Below are the records; they must be reproduced verbatim.
### Data extracts ###
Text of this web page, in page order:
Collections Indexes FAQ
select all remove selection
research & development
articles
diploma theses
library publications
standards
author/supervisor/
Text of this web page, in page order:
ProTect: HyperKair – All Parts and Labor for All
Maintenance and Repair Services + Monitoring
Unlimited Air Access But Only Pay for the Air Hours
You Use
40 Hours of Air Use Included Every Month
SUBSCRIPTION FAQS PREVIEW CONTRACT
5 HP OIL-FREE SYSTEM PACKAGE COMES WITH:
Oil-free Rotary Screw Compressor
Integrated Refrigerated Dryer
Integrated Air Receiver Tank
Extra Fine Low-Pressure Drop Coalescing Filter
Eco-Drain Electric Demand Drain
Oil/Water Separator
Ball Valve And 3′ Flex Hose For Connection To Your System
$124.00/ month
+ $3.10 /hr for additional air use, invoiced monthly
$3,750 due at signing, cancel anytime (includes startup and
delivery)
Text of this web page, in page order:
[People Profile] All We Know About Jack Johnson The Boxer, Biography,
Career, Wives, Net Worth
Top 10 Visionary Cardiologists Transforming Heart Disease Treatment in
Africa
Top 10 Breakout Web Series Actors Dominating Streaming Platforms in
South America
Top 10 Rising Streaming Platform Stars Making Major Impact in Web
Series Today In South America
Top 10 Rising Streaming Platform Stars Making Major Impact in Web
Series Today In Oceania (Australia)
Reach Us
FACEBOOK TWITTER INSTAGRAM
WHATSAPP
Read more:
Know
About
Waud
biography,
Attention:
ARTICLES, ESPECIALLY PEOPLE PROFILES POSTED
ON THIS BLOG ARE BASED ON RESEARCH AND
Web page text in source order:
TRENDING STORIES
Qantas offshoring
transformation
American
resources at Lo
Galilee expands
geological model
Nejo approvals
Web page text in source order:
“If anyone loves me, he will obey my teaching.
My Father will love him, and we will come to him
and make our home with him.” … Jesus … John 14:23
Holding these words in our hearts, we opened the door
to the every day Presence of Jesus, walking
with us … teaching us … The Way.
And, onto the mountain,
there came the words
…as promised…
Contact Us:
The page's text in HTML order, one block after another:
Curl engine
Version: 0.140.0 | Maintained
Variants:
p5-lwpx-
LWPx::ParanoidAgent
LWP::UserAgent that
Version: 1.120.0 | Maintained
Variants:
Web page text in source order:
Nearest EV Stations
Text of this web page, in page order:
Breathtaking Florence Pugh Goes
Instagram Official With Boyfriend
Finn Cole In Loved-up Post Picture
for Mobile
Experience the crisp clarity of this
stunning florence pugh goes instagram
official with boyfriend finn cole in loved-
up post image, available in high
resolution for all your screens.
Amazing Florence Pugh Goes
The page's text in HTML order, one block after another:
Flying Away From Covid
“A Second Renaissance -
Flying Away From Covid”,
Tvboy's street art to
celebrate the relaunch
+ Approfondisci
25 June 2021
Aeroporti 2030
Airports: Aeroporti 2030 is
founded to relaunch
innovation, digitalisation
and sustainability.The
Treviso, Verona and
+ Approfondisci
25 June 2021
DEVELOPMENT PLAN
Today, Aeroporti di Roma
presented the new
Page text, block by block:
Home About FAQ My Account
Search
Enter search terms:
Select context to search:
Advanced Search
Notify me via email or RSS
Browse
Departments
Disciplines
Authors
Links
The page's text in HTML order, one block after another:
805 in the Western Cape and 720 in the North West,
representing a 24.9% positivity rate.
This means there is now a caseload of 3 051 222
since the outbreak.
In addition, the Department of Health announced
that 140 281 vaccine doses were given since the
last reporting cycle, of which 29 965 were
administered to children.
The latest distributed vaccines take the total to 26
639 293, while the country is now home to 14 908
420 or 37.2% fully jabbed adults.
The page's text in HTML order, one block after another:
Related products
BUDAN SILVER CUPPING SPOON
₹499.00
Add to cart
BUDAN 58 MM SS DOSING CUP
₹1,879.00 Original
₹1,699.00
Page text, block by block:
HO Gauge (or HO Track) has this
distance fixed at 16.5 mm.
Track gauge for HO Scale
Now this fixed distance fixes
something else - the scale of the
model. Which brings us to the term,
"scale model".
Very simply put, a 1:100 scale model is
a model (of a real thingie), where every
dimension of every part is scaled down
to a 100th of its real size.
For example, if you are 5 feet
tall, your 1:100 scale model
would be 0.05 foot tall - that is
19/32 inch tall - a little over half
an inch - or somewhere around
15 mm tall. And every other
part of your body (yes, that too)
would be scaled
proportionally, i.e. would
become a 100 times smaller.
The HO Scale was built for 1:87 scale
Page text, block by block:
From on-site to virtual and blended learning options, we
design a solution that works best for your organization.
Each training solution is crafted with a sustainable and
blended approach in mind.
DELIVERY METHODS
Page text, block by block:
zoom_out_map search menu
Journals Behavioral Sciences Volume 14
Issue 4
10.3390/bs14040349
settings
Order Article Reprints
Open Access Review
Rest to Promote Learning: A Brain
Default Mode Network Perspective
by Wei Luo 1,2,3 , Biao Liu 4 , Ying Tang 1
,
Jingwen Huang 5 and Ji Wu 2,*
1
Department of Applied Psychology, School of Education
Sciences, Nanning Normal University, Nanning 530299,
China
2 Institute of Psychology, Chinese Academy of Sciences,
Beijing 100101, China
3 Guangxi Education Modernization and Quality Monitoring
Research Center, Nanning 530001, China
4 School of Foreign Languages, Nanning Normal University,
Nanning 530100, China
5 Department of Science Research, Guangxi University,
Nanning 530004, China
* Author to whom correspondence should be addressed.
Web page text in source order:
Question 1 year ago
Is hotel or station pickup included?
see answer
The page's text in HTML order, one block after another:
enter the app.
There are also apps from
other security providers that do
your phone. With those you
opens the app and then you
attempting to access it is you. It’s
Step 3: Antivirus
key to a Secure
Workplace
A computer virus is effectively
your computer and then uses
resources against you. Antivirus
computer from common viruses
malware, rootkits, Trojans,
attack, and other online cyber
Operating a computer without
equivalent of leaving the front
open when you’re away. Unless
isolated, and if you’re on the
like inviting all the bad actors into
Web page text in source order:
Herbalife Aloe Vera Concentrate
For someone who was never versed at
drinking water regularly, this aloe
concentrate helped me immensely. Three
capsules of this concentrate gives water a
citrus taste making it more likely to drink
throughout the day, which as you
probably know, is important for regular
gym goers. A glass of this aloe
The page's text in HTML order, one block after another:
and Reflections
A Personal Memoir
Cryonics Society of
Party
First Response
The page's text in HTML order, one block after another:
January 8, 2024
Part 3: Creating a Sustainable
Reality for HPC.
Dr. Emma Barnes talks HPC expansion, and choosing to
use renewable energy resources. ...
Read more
###
▶ [Result of this exercise]
Text of this web page, in page order:
Collections Indexes FAQ
select all remove selection
research & development
articles
diploma theses
library publications
standards
author/supervisor/
Text of this web page, in page order:
ProTect: HyperKair – All Parts and Labor for All
Maintenance and Repair Services + Monitoring
Unlimited Air Access But Only Pay for the Air Hours
You Use
40 Hours of Air Use Included Every Month
SUBSCRIPTION FAQS PREVIEW CONTRACT
5 HP OIL-FREE SYSTEM PACKAGE COMES WITH:
Oil-free Rotary Screw Compressor
Integrated Refrigerated Dryer
Integrated Air Receiver Tank
Extra Fine Low-Pressure Drop Coalescing Filter
Eco-Drain Electric Demand Drain
Oil/Water Separator
Ball Valve And 3′ Flex Hose For Connection To Your System
$124.00/ month
+ $3.10 /hr for additional air use, invoiced monthly
$3,750 due at signing, cancel anytime (includes startup and
delivery)
Text of this web page, in page order:
[People Profile] All We Know About Jack Johnson The Boxer, Biography,
Career, Wives, Net Worth
Top 10 Visionary Cardiologists Transforming Heart Disease Treatment in
Africa
Top 10 Breakout Web Series Actors Dominating Streaming Platforms in
South America
Top 10 Rising Streaming Platform Stars Making Major Impact in Web
Series Today In South America
Top 10 Rising Streaming Platform Stars Making Major Impact in Web
Series Today In Oceania (Australia)
Reach Us
FACEBOOK TWITTER INSTAGRAM
WHATSAPP
Read more:
Know
About
Waud
biography,
Attention:
ARTICLES, ESPECIALLY PEOPLE PROFILES POSTED
ON THIS BLOG ARE BASED ON RESEARCH AND
Web page text in source order:
TRENDING STORIES
Qantas offshoring
transformation
American
resources at Lo
Galilee expands
geological model
Nejo approvals
Web page text in source order:
“If anyone loves me, he will obey my teaching.
My Father will love him, and we will come to him
and make our home with him.” … Jesus … John 14:23
Holding these words in our hearts, we opened the door
to the every day Presence of Jesus, walking
with us … teaching us … The Way.
And, onto the mountain,
there came the words
…as promised…
Contact Us:
The page's text in HTML order, one block after another:
Curl engine
Version: 0.140.0 | Maintained
Variants:
p5-lwpx-
LWPx::ParanoidAgent
LWP::UserAgent that
Version: 1.120.0 | Maintained
Variants:
Web page text in source order:
Nearest EV Stations
Text of this web page, in page order:
Breathtaking Florence Pugh Goes
Instagram Official With Boyfriend
Finn Cole In Loved-up Post Picture
for Mobile
Experience the crisp clarity of this
stunning florence pugh goes instagram
official with boyfriend finn cole in loved-
up post image, available in high
resolution for all your screens.
Amazing Florence Pugh Goes
The page's text in HTML order, one block after another:
Flying Away From Covid
“A Second Renaissance -
Flying Away From Covid”,
Tvboy's street art to
celebrate the relaunch
+ Approfondisci
25 June 2021
Aeroporti 2030
Airports: Aeroporti 2030 is
founded to relaunch
innovation, digitalisation
and sustainability.The
Treviso, Verona and
+ Approfondisci
25 June 2021
DEVELOPMENT PLAN
Today, Aeroporti di Roma
presented the new
Page text, block by block:
Home About FAQ My Account
Search
Enter search terms:
Select context to search:
Advanced Search
Notify me via email or RSS
Browse
Departments
Disciplines
Authors
Links
The page's text in HTML order, one block after another:
805 in the Western Cape and 720 in the North West,
representing a 24.9% positivity rate.
This means there is now a caseload of 3 051 222
since the outbreak.
In addition, the Department of Health announced
that 140 281 vaccine doses were given since the
last reporting cycle, of which 29 965 were
administered to children.
The latest distributed vaccines take the total to 26
639 293, while the country is now home to 14 908
420 or 37.2% fully jabbed adults.
The page's text in HTML order, one block after another:
Related products
BUDAN SILVER CUPPING SPOON
₹499.00
Add to cart
BUDAN 58 MM SS DOSING CUP
₹1,879.00 Original
₹1,699.00
Page text, block by block:
HO Gauge (or HO Track) has this
distance fixed at 16.5 mm.
Track gauge for HO Scale
Now this fixed distance fixes
something else - the scale of the
model. Which brings us to the term,
"scale model".
Very simply put, a 1:100 scale model is
a model (of a real thingie), where every
dimension of every part is scaled down
to a 100th of its real size.
For example, if you are 5 feet
tall, your 1:100 scale model
would be 0.05 foot tall - that is
19/32 inch tall - a little over half
an inch - or somewhere around
15 mm tall. And every other
part of your body (yes, that too)
would be scaled
proportionally, i.e. would
become a 100 times smaller.
The HO Scale was built for 1:87 scale
Page text, block by block:
From on-site to virtual and blended learning options, we
design a solution that works best for your organization.
Each training solution is crafted with a sustainable and
blended approach in mind.
DELIVERY METHODS
Page text, block by block:
zoom_out_map search menu
Journals Behavioral Sciences Volume 14
Issue 4
10.3390/bs14040349
settings
Order Article Reprints
Open Access Review
Rest to Promote Learning: A Brain
Default Mode Network Perspective
by Wei Luo 1,2,3 , Biao Liu 4 , Ying Tang 1
,
Jingwen Huang 5 and Ji Wu 2,*
1
Department of Applied Psychology, School of Education
Sciences, Nanning Normal University, Nanning 530299,
China
2 Institute of Psychology, Chinese Academy of Sciences,
Beijing 100101, China
3 Guangxi Education Modernization and Quality Monitoring
Research Center, Nanning 530001, China
4 School of Foreign Languages, Nanning Normal University,
Nanning 530100, China
5 Department of Science Research, Guangxi University,
Nanning 530004, China
* Author to whom correspondence should be addressed.
Web page text in source order:
Question 1 year ago
Is hotel or station pickup included?
see answer
The page's text in HTML order, one block after another:
enter the app.
There are also apps from
other security providers that do
your phone. With those you
opens the app and then you
attempting to access it is you. It’s
Step 3: Antivirus
key to a Secure
Workplace
A computer virus is effectively
your computer and then uses
resources against you. Antivirus
computer from common viruses
malware, rootkits, Trojans,
attack, and other online cyber
Operating a computer without
equivalent of leaving the front
open when you’re away. Unless
isolated, and if you’re on the
like inviting all the bad actors into
Web page text in source order:
Herbalife Aloe Vera Concentrate
For someone who was never versed at
drinking water regularly, this aloe
concentrate helped me immensely. Three
capsules of this concentrate gives water a
citrus taste making it more likely to drink
throughout the day, which as you
probably know, is important for regular
gym goers. A glass of this aloe
The page's text in HTML order, one block after another:
and Reflections
A Personal Memoir
Cryonics Society of
Party
First Response
The page's text in HTML order, one block after another:
January 8, 2024
Part 3: Creating a Sustainable
Reality for HPC.
Dr. Emma Barnes talks HPC expansion, and choosing to
use renewable energy resources. ...
Read more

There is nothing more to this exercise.